As a grandmother myself now, I have shared my Swedish traditions with the next generation through food, textiles, folk art, stories, and by participating in Lucia and Midsommar festivities in Duluth!

(detail: ©Alison Aune, Swedish Christmas, acrylic on canvas,10” x 40” 2019)

Here I will share the story of my Immigration Paintings!

In 1997, I became a member of the Swedish Cultural Society of Duluth and I began painting Swedish-inspired images to honor the memory of my mother Ilene (Carlson) Aune, who had passed away in 1994, and to pay tribute to my Grandmother and Great Grandmother. I began to create Swedish folk-inspired paintings for the Swedish Cultural Society of Duluth for their brochure covers, booklets, cards, tiles, nametags, and posters for Santa Lucia, Midsommar, and for special programming.

During our cultural events, I taught Dalahäst painting, Majstång making and Bloomakronor (flower crown) workshops for all ages and created a children’s Midsommar coloring-songbook. I continue to do this today. In 2007, I began to focus on Nordic textile inspired motifs in my mixed media paintings as a tribute to my Nordic heritage and to all the “artists in aprons,” the women who preserved Swedish culture through their textile designs and handwork.

It has been a great honor that these paintings have been exhibited in Sweden and at such venues as the Scandinavian Cultural Center at Pacific Lutheran University in Tacoma, WA, and with my sister Kirsten at the Vesterheim Museum in Decorah, IA, Norway House and
the American Swedish Institute in Minneapolis, and at the Swedish American Museum in Chicago, IL (https://news.d.umn.edu/news-and-events/news/alison-aune-2020).


(©Alison Aune, Swedish Wise and Foolish Virgins, acrylic on canvas, 2020)

Swedish Folk Painting: Three years ago, I took my first Swedish folk painting classes at the North House Folk School in Grand Marias with folk painter Pam Rucinksi and then with author and painter Diane Edwards. Last year, I studied with folk painter Pieper Fleck Bloomquist at the American Swedish Institute and with support from the American-Scandinavian Foundation Folk Arts Grant I studied with Judith Etzold at the Museum of Swedish Folk Art at Unnaryd– Jälluntofta Hembygdsförening Bonadsmuseum, Åse Larsjos of Dalafolk Art and Pernilla Nordstrom of Kurbits Studio in Falun, Sweden.

In October 2019, I exhibited my new folk paintings with folk artists Judith Kjenstad and Pieper Fleck Bloomquist in an exhibition called Swedish Folk Painting: Revival in the Upper Midwest at the Nordic Center in Duluth.

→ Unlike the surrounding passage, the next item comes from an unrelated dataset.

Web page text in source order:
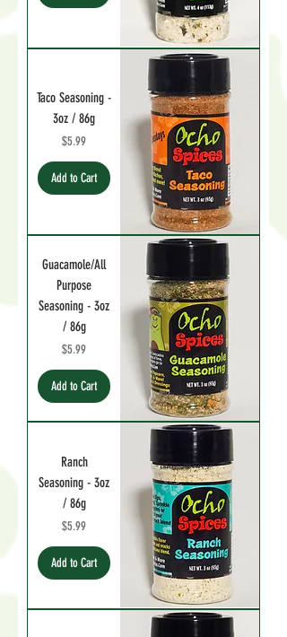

We are hopeful that this exhibition will travel to other venues and I am honored to keep, and share, the tradition of Swedish folk painting alive!

(©Alison Aune Swedish Horses, acrylic on canvas 10” x 20” 2019)

3 replies
  1. Göran Berg
    Göran Berg says:

    Mycket roligt att läsa om din bakgrund och din konst. Lycka till med dina utställningar efter Corona.

  2. Kenneth Janermark
    Kenneth Janermark says:

    Jag svarar på svenska då jag känner så mycket för dina alster. De tryck som du har gjort känner jag så långt inne i min själ. Du är så duktig. Hoppas du fortsätter att berika människor med det du gör. Så Bra!

    Kenneth Janermark

  3. Patti Maguire
    Patti Maguire says:

    Wonderful article and beautiful examples of your art! You are remarkable. So happy we had the chance to travel to Vaxjo in 2017 with Anne and the Sister Cities delegation. Hope to see you in person soon.